### Entries taken from a collection
····················
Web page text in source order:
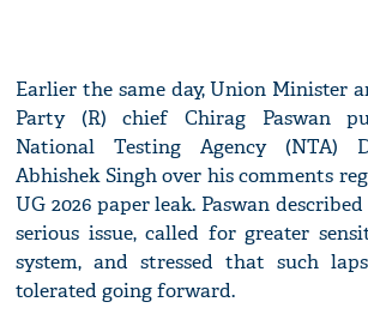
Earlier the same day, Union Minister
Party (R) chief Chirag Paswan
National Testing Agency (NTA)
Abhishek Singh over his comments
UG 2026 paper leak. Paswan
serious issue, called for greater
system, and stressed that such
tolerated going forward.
····················
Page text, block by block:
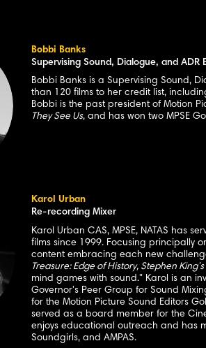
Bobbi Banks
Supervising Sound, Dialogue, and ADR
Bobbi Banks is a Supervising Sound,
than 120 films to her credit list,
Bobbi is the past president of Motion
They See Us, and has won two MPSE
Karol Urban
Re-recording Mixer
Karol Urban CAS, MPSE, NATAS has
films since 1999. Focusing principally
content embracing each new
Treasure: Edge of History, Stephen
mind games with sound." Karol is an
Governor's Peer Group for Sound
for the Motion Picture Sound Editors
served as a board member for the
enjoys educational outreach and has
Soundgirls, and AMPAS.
····················
### About this task
Above are some records; copy exactly the lines from the one with "Party (R) chief Chirag Paswan" through the one with "tolerated going forward.", both included, and no others.

### Output of the task
Party (R) chief Chirag Paswan
National Testing Agency (NTA)
Abhishek Singh over his comments
UG 2026 paper leak. Paswan
serious issue, called for greater
system, and stressed that such
tolerated going forward.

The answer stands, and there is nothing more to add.